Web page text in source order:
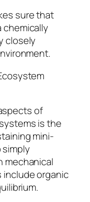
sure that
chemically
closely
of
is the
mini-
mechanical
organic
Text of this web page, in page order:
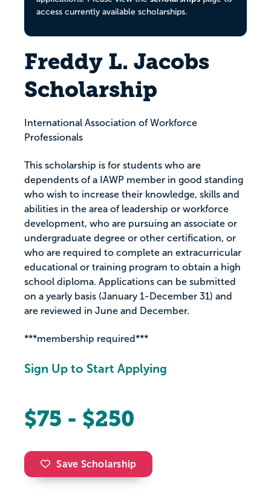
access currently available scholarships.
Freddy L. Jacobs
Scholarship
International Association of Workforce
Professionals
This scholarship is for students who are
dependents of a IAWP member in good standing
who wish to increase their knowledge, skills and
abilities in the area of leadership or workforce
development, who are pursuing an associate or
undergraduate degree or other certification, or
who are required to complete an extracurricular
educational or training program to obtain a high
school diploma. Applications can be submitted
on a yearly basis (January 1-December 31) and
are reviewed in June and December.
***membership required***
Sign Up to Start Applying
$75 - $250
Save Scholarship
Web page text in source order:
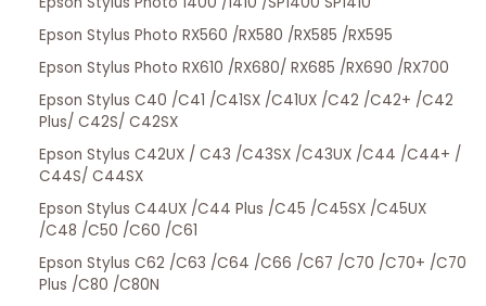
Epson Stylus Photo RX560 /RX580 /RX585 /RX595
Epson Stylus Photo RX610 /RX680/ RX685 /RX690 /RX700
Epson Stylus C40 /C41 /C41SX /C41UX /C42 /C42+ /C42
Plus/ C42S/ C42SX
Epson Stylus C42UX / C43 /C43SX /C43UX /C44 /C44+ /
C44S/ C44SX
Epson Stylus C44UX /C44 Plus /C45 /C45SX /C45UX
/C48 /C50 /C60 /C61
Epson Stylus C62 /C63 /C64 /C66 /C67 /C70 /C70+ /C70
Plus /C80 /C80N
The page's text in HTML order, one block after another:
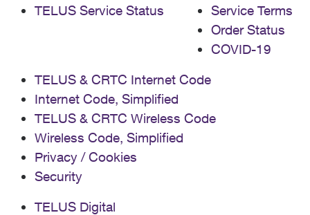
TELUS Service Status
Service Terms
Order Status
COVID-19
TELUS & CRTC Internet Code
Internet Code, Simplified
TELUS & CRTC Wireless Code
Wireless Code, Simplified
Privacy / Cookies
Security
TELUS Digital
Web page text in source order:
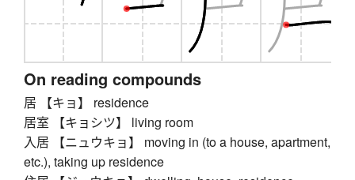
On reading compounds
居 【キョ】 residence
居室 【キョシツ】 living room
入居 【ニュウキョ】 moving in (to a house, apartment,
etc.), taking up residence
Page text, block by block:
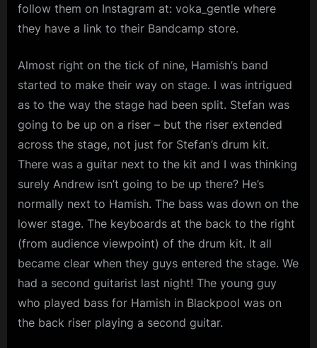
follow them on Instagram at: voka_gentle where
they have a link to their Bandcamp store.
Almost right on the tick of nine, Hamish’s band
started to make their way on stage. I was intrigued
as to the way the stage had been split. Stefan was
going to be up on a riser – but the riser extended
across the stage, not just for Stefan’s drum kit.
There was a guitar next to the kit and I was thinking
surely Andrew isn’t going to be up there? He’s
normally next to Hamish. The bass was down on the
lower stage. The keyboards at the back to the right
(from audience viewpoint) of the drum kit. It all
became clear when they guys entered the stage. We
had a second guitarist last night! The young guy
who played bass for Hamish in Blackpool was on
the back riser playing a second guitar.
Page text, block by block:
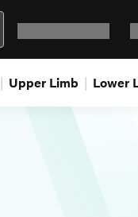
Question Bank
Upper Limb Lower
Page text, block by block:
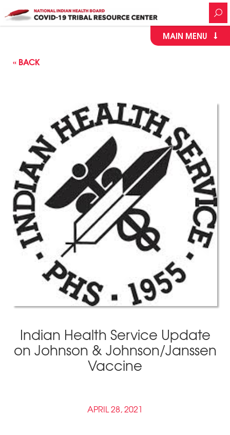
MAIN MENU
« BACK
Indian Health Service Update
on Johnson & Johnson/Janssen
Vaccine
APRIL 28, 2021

* * * * * * *

EXERCISE AIM
Among the entries, how many lines include the word "Epson"? Answer with a single number and nothing further.

THE COMPLETED TASK
6